The positive sensitivity in energy-limited regions means that higher CWD, likely due to increased temperatures, increases ecosystem productivity. Humid tropical regions (tropical & subtropical moist broadleaf forests) near the equator (Fig. S2) also show a positive sensitivity. In contrast with cold regions where ecosystem sensitivity depends on temperature, a higher CWD in tropical settings likely results from decreased annual precipitation, which enhances ecosystem productivity. This rainfall control aligns with previous studies showing increased productivity in humid tropical ecosystems with reduced precipitation^44,45. Desert and xeric shrublands that show positive sensitivity are primarily located in hyper-arid regions including the Arabian and Sahara deserts, and Saharan xeric steppe and woodland (Figs. 3 and S2). A positive relationship suggests that productivity of deserts and xeric shrublands in certain hyper-arid regions increases with warming, consistent with the greening observed in dryland foliage cover since the 1980s^46,47,48.

Effects of regolith permeability and porosity on ecosystem sensitivity

In regions of negative sensitivity, regolith porosity, and permeability significantly increase ecosystem sensitivity, that is, ecosystems located on high permeability and porosity regolith are more responsive to climatic variability (Fig. 4). Statistical correlations from the model suggest that in regions of positive sensitivity, permeability, and porosity might also exert significant effects. In energy-limited areas, increased regolith porosity and permeability significantly reduce the enhancement effect of warming on productivity (Fig. 4). Similarly, in the desert and xeric shrublands of hyper-arid regions, high permeability and porosity dampen productivity enhancement by CWD. Finally, in humid tropical regions, ecosystems located on regolith of lower permeability or porosity are more responsive to a drier climate (Fig. 4).

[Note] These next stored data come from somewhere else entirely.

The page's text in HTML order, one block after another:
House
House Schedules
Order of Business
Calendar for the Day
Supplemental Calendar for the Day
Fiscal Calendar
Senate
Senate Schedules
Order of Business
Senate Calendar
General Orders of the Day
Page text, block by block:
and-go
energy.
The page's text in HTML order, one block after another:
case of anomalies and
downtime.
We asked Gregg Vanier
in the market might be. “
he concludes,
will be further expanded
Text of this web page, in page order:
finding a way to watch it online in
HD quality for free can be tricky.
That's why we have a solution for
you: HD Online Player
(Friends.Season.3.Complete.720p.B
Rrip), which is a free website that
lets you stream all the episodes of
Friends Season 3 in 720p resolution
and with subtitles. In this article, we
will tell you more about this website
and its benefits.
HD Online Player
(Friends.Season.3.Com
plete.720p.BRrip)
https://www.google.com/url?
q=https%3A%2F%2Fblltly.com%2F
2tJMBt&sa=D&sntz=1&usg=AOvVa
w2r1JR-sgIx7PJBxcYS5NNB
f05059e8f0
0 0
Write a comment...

Fig. 4: Effect size of variables describing the properties of bedrock and its products on ecosystem sensitivity for four regions.

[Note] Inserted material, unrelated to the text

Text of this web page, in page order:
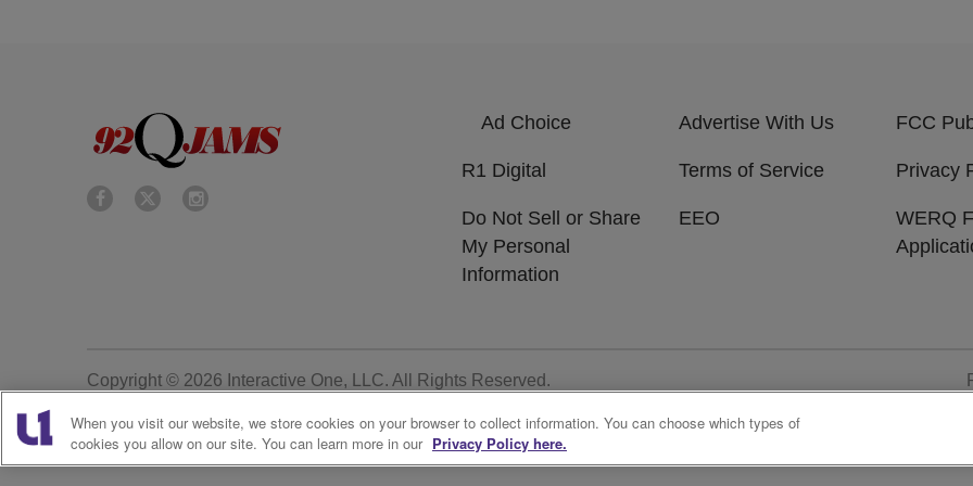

Effect size of each variable is inferred by the mean (denoted by circles, squares, diamonds, and triangles) and 95% credible interval (denoted by the vertical line) of posterior estimates of regression coefficients from the model. Definitions of four regions are provided in Fig. 1 and Table S1.

In regions of negative sensitivity, a one SD increase in permeability (i.e., change in permeability log(k) by ~0.96) or porosity leads to an increase of 3 and 7% relative to mean regional sensitivity. In energy-limited regions, a one SD increase in porosity or permeability results in decreases of sensitivity by 13 and 12% relative to the regional mean level. In humid tropical regions, an increase of one SD in porosity or permeability decreases sensitivity by 6 and 12% relative to the regional mean level. Finally, in hot deserts of positive sensitivity, a one SD increase in porosity or permeability decreases sensitivity by 11% relative to the regional mean. In summary, a change of one SD from the region-specific mean in regolith porosity and permeability results in changes in sensitivity by 3% ~ 13% of the region-specific mean.

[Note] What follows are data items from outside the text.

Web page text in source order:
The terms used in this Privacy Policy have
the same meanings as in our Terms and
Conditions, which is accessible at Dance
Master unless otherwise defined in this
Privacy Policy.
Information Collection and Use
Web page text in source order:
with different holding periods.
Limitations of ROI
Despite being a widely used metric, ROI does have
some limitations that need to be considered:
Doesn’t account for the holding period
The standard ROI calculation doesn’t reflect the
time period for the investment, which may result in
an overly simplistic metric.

Effects of regolith and soil thickness on ecosystem sensitivity

In regions with negative sensitivity, both increasing regolith and soil thickness reduce ecosystem sensitivity (Fig. 4). An increase of one SD in soil and regolith thickness reduces ecosystem sensitivity by 17 and 6% of the regional mean level, respectively. For regions with positive sensitivity, the effects are most significant. In energy-limited regions, a one SD increase in regolith thickness and soil thickness increases the responsiveness of ecosystem productivity to warming by 5 and 18% of the regional mean. Similarly, thicker regolith in humid tropical regions enhances the positive response of productivity to higher CWD; however, the effect of soil thickness was not statistically significant (Fig. 4). In these ecosystems, a one SD increase in regolith thickness increased sensitivity by 34% of the mean. For ecosystems in the desert and xeric landscapes of positive sensitivity, a one SD deviation in regolith and soil thickness enhances sensitivity by 12 and 7% of the mean level, respectively. In summary, a change of one SD from the region-specific mean in regolith thickness and soil thickness results in changes in sensitivity by 6%~34% of the region-specific mean.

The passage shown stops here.